Lina Beecher’s Flip Flap Railway was the first looping roller coaster in North America, debuting at New York’s Coney Island in the late 1890s, and was known for its engineering design and feeling of acceleration on the passenger’s body – g-forces – during the ride. Students can analyze the engineering design of this historical roller coaster and then apply what they learn to their own design.

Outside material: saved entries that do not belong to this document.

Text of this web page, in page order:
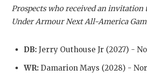
Prospects who received an invitation
Under Armour Next All-America
DB: Jerry Outhouse Jr (2027) -
WR: Damarion Mays (2028) -
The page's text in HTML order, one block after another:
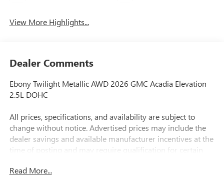
View More Highlights...
Dealer Comments
Ebony Twilight Metallic AWD 2026 GMC Acadia Elevation
2.5L DOHC
All prices, specifications, and availability are subject to
change without notice. Advertised prices may include the
dealer savings and available manufacturer incentives at the
time of posting and may require qualification for certain
pricing error, whether due to typographical errors,
Read More...
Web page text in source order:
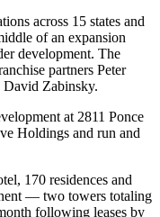
across 15 states and
of an expansion
development. The
partners Peter
Zabinsky.
at 2811 Ponce
Holdings and run and
, 170 residences and
— two towers totaling
following leases by
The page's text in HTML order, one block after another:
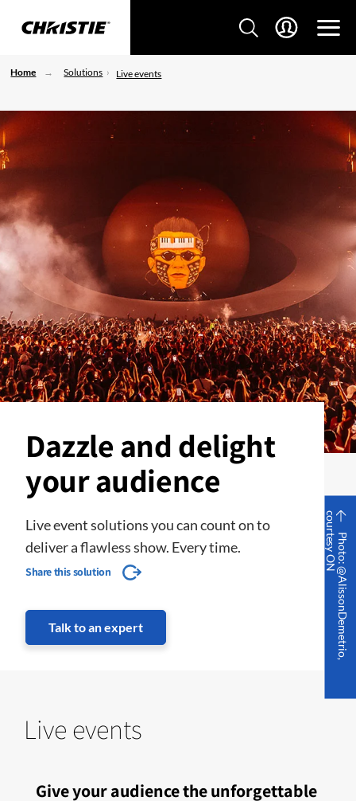
Home Solutions Live events
Dazzle and delight
your audience
Live event solutions you can count on to
deliver a flawless show. Every time.
Share this solution
Talk to an expert P
h
o
t
o
:
@
A
l
i
s
s
o
n
D
e
m
e
t
r
i
o
,
co
u
r
t
e
s
y
O
N
Live events
Give your audience the unforgettable
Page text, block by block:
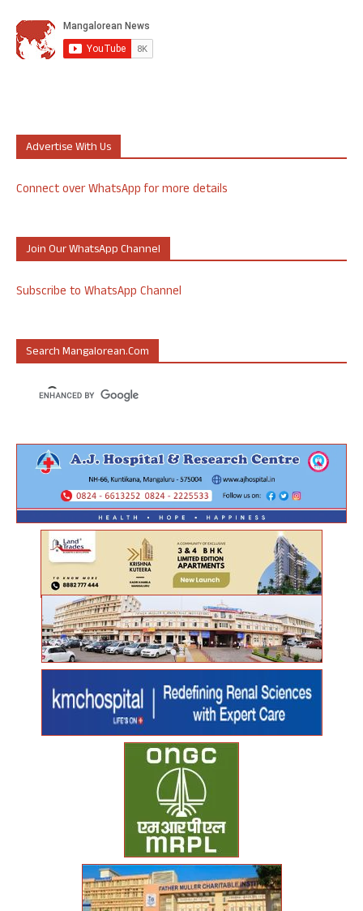
Advertise With Us
Connect over WhatsApp for more details
Join Our WhatsApp Channel
Subscribe to WhatsApp Channel
Search Mangalorean.com

 The Flip Flap, Coney Island. Detroit Publishing Company The flip-flap

Roller coasters are crafted to exchange two types of energy: gravitational and kinetic. Gravitational energy, sometimes called “gravitational potential energy” is the energy stored due to an object’s position in a gravitational field. Kinetic energy is energy due to an object’s motion. When the roller coaster car climbs the hill, its gravitational energy increases as it moves farther from Earth’s surface. When the car descends, that gravitational energy is converted to kinetic energy as the car increases speed. Whenever the exchange between gravitational and kinetic energy happens, the roller coaster changes speed. When the energy exchange is especially rapid, passengers experience thrilling acceleration and g-forces! Loops and curves can also rapidly change the passengers’ velocity and provide strong g-forces and accelerations.

Provide students with images of the Flip Flap. Look at the design and invite students to describe the ride. What do they notice? Then, direct students to identify the points of gravitational potential energy and kinetic energy. What do students notice about the points of gravitational potential energy and kinetic energy?  How can they mirror similar points of gravitational potential energy and kinetic energy in their design?

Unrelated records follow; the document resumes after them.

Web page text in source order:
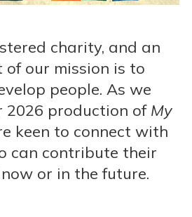
charity, and an
our mission is to
people. As we
2026 production of My
keen to connect with
can contribute their
or in the future.
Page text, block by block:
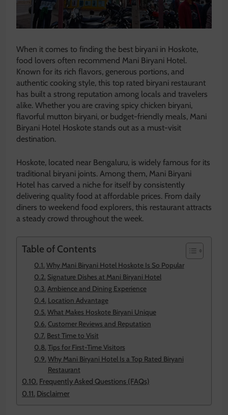
When it comes to finding the best biryani in Hoskote,
food lovers often recommend Mani Biryani Hotel.
Known for its rich flavors, generous portions, and
authentic cooking style, this top rated biryani restaurant
has built a strong reputation among locals and travelers
alike. Whether you are craving spicy chicken biryani,
flavorful mutton biryani, or budget-friendly meals, Mani
Biryani Hotel Hoskote stands out as a must-visit
destination.
Hoskote, located near Bengaluru, is widely famous for its
traditional biryani joints. Among them, Mani Biryani
Hotel has carved a niche for itself by consistently
delivering quality food at affordable prices. From daily
diners to weekend food explorers, this restaurant attracts
a steady crowd throughout the week.
Table of Contents
Why Mani Biryani Hotel Hoskote Is So Popular
Signature Dishes at Mani Biryani Hotel
Ambience and Dining Experience
Location Advantage
What Makes Hoskote Biryani Unique
Customer Reviews and Reputation
Best Time to Visit
Tips for First-Time Visitors
Why Mani Biryani Hotel Is a Top Rated Biryani
Restaurant
Frequently Asked Questions (FAQs)
Disclaimer

The Flip Flap Railway was designed with a circular loop; however, many modern roller coasters, such as Morey’s Piers Great Nor Easter, have a teardrop loop. Encourage students to observe the design of roller coasters in the 1900s and compare them with modern day roller coasters. How does the design differ from modern roller coasters, such as Morey’s Piers Great Nor Easter, or coasters that students might have ridden? If time allows, students might select additional images from this gallery and identify differences in the points of potential and kinetic energy in each.

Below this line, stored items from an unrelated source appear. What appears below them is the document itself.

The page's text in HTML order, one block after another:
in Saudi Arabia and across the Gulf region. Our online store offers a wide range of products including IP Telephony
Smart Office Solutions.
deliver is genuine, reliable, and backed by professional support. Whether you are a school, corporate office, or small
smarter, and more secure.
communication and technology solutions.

Motivate students to think about creating their own roller coasters. Ask students to consider points of gravitational potential energy and kinetic energy in their design along with loops and curves to add velocity and acceleration. How can they apply what they learned from studying and analyzing the images? Then, allow students to work in collaborative groups to construct their own roller coasters using a marble, foam tubing, masking tape, and a plastic cup.

Studying the role of science and engineering design at amusement parks helps students discover real-world applications. Besides a roller coaster, what other STEM connections could be made at an amusement park?